Michael Backman strikes back

Malaysia's PM seems to be failing his people at every chance
by Michael Backman
October 24,2007

ON OCTOBER 31, Abdullah Badawi, Malaysia's Prime Minister, will have been in office for four years. Abdullah
came to office promising to fight corruption and to be a breath of fresh air. He has failed on both counts.

But he has achieved one remarkable feat none of his predecessors could: he has united most of his country's
elder statesmen, established businessmen and intellectuals.

They are united in their utter dismay at his performance, a point that many such individuals made to me on a
recent visit to Malaysia.

The despair is compounded by the near impossibility of getting rid of Abdullah.

Before 1987, anyone who wanted to challenge the president of the ruling UMNO party (and hence prime minister),
needed to get endorsements from just two divisions of UMNO. Previous prime minister Mahathir Mohamad had that
changed after his finance minister Tengku Razaleigh Hamzah challenged him for the leadership and almost won.

Would-be challengers must now acquire the endorsement of 30 per cent, or 58, of 191 divisions. This means that
the prime minister's office needs to pay off fewer than 150 division heads with government contracts and licences
to ensure their support.

Critics within UMNO are anaesthetised by patronage and sadly the Prime Minister probably thinks that he is doing a
good job because his inner circle constantly tells him he is. He is their ticket to riches, after all.

Ramadan has just ended and once again Malaysia has been treated to the spectacle of government ministers and
other officials fasting and playing the pious Muslim on the one hand and stealing from their fellow Malaysians on
the other.

Abdullah has had three chances in recent times to show that times have changed in Malaysia and to clearly assert
his authority when presented with examples of such theft.
He has blown each one.

The first was when it emerged that his Trade Minister, Rafidah Aziz, had handed out to her relatives, government
officials and former officials hundreds of lucrative licences to import cars - without any clear procedures or
transparency. A good leader would have fired Rafidah immediately. She is still there.
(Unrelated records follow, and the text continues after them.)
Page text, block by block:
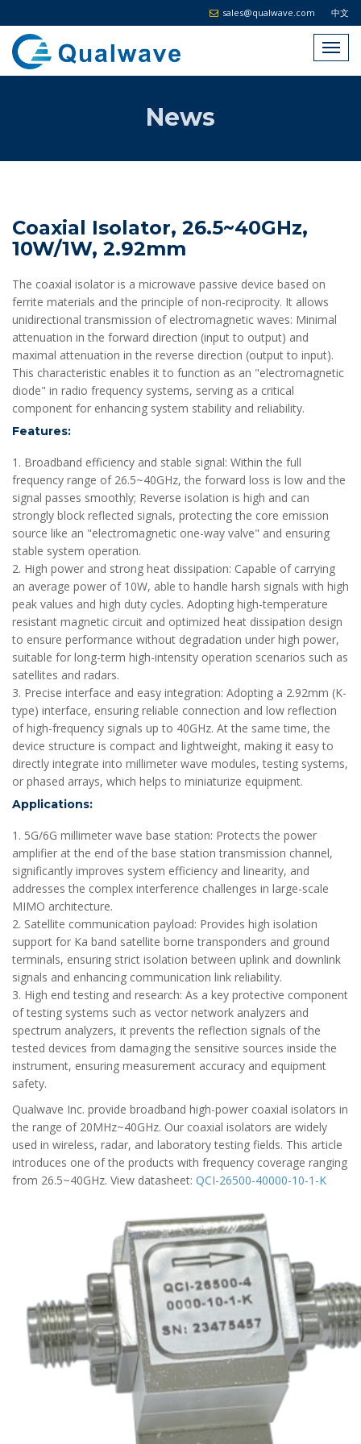
中文
sales@qualwave.com
News
Coaxial Isolator, 26.5~40GHz,
10W/1W, 2.92mm
The coaxial isolator is a microwave passive device based on
ferrite materials and the principle of non-reciprocity. It allows
unidirectional transmission of electromagnetic waves: Minimal
attenuation in the forward direction (input to output) and
maximal attenuation in the reverse direction (output to input).
This characteristic enables it to function as an "electromagnetic
diode" in radio frequency systems, serving as a critical
component for enhancing system stability and reliability.
Features:
1. Broadband efficiency and stable signal: Within the full
frequency range of 26.5~40GHz, the forward loss is low and the
signal passes smoothly; Reverse isolation is high and can
strongly block reflected signals, protecting the core emission
source like an "electromagnetic one-way valve" and ensuring
stable system operation.
2. High power and strong heat dissipation: Capable of carrying
an average power of 10W, able to handle harsh signals with high
peak values and high duty cycles. Adopting high-temperature
resistant magnetic circuit and optimized heat dissipation design
to ensure performance without degradation under high power,
suitable for long-term high-intensity operation scenarios such as
satellites and radars.
3. Precise interface and easy integration: Adopting a 2.92mm (K-
type) interface, ensuring reliable connection and low reflection
of high-frequency signals up to 40GHz. At the same time, the
device structure is compact and lightweight, making it easy to
directly integrate into millimeter wave modules, testing systems,
or phased arrays, which helps to miniaturize equipment.
Applications:
1. 5G/6G millimeter wave base station: Protects the power
amplifier at the end of the base station transmission channel,
significantly improves system efficiency and linearity, and
addresses the complex interference challenges in large-scale
MIMO architecture.
2. Satellite communication payload: Provides high isolation
support for Ka band satellite borne transponders and ground
terminals, ensuring strict isolation between uplink and downlink
signals and enhancing communication link reliability.
3. High end testing and research: As a key protective component
of testing systems such as vector network analyzers and
spectrum analyzers, it prevents the reflection signals of the
tested devices from damaging the sensitive sources inside the
instrument, ensuring measurement accuracy and equipment
safety.
Qualwave Inc. provide broadband high-power coaxial isolators in
the range of 20MHz~40GHz. Our coaxial isolators are widely
used in wireless, radar, and laboratory testing fields. This article
introduces one of the products with frequency coverage ranging
from 26.5~40GHz. View datasheet: QCI-26500-40000-10-1-K

Another opportunity arose with revelations by the auditor-general last month of fraud and corruption in government
purchasing. Some of the more flagrant abuses were at the Ministry of Youth and Sports Affairs. It had wasted
millions on purchases such as paying 224 ringgit ($A75) for sets of screwdivers worth 40 ringgit, or 1146 ringgit for
a 160 ringgit pen set.

More seriously, the ministry's head, who had the authority to approve contracts worth less than 5 million ringgit,
was found to have approved contracts for almost 450 million ringgit. The ministry claimed that the then minister and
now Education Minister Hishammuddin Hussein had written a letter of authority for the purchases but this
disappeared during auditing. Despite all this occurring under Hishammuddin's watch, he remains in the cabinet.

The third incident relates to an ongoing scandal at the Port Klang Free Trade Zone - Port Klang is Malaysia's main
shipping port. Essentially, the port authority was forced by well-connected individuals to buy far more land than
planned for the free trade zone and at highly inflated prices, even though it could have compulsorily acquired the
land, literally saving billions.

This and development costs, and "professional fees", blew out the total cost for the zone from 1.845 billion ringgit
to 4.2 billion ringgit. It is a scam of outrageous proportions and is just the sort of thing that is turning foreign
investors off Malaysia in their droves.

Rather than make arrests, the Government is using taxpayers' funds to bail out the authority. The auditor-general
tipped off the responsible minister (a term I use loosely) - Chan Kong Choy, the Transport Minister - about the
problems, as did a foreign partner in the zone, but Chan ignored the warning. Has Abdullah fired Chan? Of course
not. Has the previous minister Ling Liong Sik been questioned by the police? Of course not.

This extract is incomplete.